REQUIRED ACTION:
Repeat, please, only the lines from the top of the data down to the line with "In September 2022, I"; include both of those lines.

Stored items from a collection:
*** Block opens ***

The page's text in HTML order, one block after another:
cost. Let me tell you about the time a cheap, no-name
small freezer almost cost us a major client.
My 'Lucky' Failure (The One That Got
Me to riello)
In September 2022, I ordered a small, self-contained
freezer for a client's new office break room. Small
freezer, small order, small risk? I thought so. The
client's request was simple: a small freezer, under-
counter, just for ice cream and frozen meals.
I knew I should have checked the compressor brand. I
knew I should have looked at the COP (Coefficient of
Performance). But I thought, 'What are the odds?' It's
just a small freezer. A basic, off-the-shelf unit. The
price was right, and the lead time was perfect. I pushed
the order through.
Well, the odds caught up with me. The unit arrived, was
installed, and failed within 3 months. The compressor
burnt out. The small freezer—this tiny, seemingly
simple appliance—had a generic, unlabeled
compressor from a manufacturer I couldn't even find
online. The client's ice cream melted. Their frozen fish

*** Block closes ***

EXERCISE RESPONSE:
The page's text in HTML order, one block after another:
cost. Let me tell you about the time a cheap, no-name
small freezer almost cost us a major client.
My 'Lucky' Failure (The One That Got
Me to riello)
In September 2022, I ordered a small, self-contained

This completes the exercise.